Rick Heuer, who chaired both the oversight committee and the subcommittee at the time, said it was impossible to determine the actual final cost to the district.
According to the report, “District staff did not inform the board of the project phasing, the increased scope of work, increased architect’s fees, increased cost estimates, scheduling or justification for the type of heating system selected. Design started in January of 2011. The board was kept in the dark about architect’s fees and phasing until August of 2013. Staff seems to consider this to be only a minor oversight.”
‘URGENCY’ PROJECT STALLED FOR NO GOOD REASONS
The report continues:
“Nowhere in the staff report was there any indication that the total value of the project would be. As a result no flags were raised regarding the potential overall cost of the project and its impact on the overall bond program and since no overall Bond Program Budget had been created there was no ability to assess the impact of what the total cost might be.
“It appears that little attention was paid to the accuracy of the contract documents. Besides the facts that not all provisions were enforced and contract amendments were not signed nor dated, the contract cover sheet was dated October 29, 2009, while the contract wasn’t executed until March 16, 2010 … .”
The report repeatedly complains that the school board was not kept up to speed on the work, the modifications or the increased costs.
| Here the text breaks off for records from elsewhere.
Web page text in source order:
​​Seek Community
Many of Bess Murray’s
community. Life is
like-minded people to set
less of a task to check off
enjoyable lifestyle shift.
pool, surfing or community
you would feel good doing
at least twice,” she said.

“The inclusion of items totally unrelated to the heating system at Seaside High such as allowances for the tennis court, special education modernization and repaving of the basketball courts inflated the cost and were never reviewed in the context of the overall bond program. The title of the agenda item the board reviewed was ‘Discuss & Approve the Harris Construction Guaranteed Maximum Price for Seaside High School HVAC Upgrades, Paving and Various Related Projects.’ First, the items are not ‘related’ to HVAC upgrades. Second, the only place the costs of these add-ons are reviewed is in the contract itself.”
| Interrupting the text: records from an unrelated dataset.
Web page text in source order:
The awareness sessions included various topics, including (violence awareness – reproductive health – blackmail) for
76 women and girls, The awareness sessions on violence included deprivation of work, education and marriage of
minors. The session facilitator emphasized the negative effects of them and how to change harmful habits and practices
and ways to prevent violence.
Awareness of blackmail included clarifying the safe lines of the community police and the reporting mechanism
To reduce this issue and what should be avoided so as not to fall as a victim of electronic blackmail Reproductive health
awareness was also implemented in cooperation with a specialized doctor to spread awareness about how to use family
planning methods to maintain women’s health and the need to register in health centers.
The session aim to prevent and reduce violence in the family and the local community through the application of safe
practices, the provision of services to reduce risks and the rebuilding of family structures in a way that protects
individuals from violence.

Here’s the text of the Sept. 20, 2013, letter the MPUSD Citizens Bond Oversight Committee sent to the Board of Trustees requesting permission to investigate the cost overruns at Harris Construction’s Seaside High School project:
Dear Members of the Board:
At our last oversight committee meeting we were briefed on and briefly discussed the large cost overrun at Seaside High. Since that meeting we know that the board has been briefed on the overrun and it has been the subject of controversy. We continue to have questions about how it came to be, its impact on other bond projects and how we can ensure something such as this does not occur again. We would like your permission to do a full analysis of what occurred with this project, document for the public the entire process, make recommendations regarding any procedure changes which may improve the process and report back to you the results of our investigation. We feel this would allow for an objective review of this project and hopefully quell rumors and speculation.
Sincerely, Rich Heuer, Chairman
The report was available online, but never received outside attention. However, one of the committee members, Carole Dawson, says the situation has improved dramatically with Shepherd’s departure and the hiring of her successor, PK Diffenbaugh.
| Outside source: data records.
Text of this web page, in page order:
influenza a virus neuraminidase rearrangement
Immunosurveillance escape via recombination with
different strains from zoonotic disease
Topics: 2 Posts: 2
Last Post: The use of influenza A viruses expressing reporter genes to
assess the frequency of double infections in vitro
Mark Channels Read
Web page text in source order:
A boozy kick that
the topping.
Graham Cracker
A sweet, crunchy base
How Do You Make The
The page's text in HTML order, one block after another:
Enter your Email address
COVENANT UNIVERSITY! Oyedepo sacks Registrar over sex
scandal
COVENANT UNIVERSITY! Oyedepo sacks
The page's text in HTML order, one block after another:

“The biggest improvement was getting a superintendent who is really good,” said Dawson, who now chairs the district’s bond oversight committee.
While Diffenbaugh has inherited some problematic contracts from the $110 million Measure P bond, he has improved oversight of the various processes and created an effective facilities advisory committee, said Dawson and others.
CONSULTANT TERRY BRADLEY WORE CONFLICTING HATS
Ironically, Diffenbaugh was hired in 2014 as the result of an executive search headed by Terry Bradley, the former Clovis school superintendent who was largely responsible for hiring Harris Construction and the Fresno architectural firm, the Teter Partnerships, that were responsible for the cost overruns on the Seaside High project. Bradley maintained his office at Harris Construction and also was a partner for a solar company that did considerable work for Monterey Unified, but it isn’t known whether he disclosed his various roles.
Bradley was recently fined $50,000 by the U.S. Securities and Exchange Commission for leaking confidential information from five school district clients to a bond firm, Keygent Advisors. Though Monterey Peninsula Unified School District was not one of the five districts, Keygent did serve as the lead financial adviser for Measure P and Bradley worked from January 2011 to January 2016 as a general financial adviser for MPUSD.
(While working on the superintendent search for the district, Bradley visited the Monterey Herald, ostensibly to question editors about the type of superintendent they would like. He spent most of the time, however, pitching the idea of a new bond measure to improve conditions at Marina High School, which he said was one of the worst school facilities he had ever seen.)
The special oversight subcommittee produced a remarkably comprehensive report on the Seaside H.S. with numerous suggestions for improving the district’s overall performance on renovation work. The committee itself was also remarkable, consisting of three people with particularly strong credentials.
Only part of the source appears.